» ASSIGNMENT
Print only the lines below from the one with "Web page text" to the one with "Page text, block", both included, exactly as they stand. Leave pictures out.

Segment Start: MATERIAL FOR THIS TASK

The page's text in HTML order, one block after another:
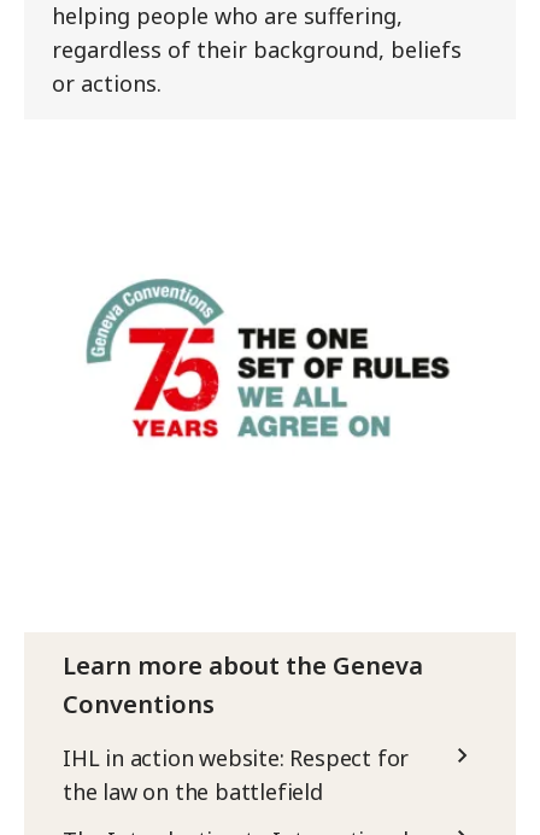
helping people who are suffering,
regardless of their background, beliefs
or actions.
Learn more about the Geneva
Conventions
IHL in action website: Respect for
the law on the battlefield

Segment End: MATERIAL FOR THIS TASK
Segment Start: MATERIAL FOR THIS TASK

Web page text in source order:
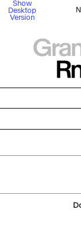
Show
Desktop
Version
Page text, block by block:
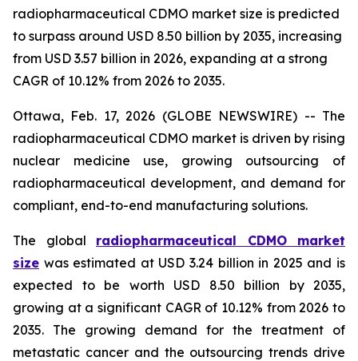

Segment End: MATERIAL FOR THIS TASK

» SOLUTION TO THIS EXERCISE
Web page text in source order:
Show
Desktop
Version
Page text, block by block:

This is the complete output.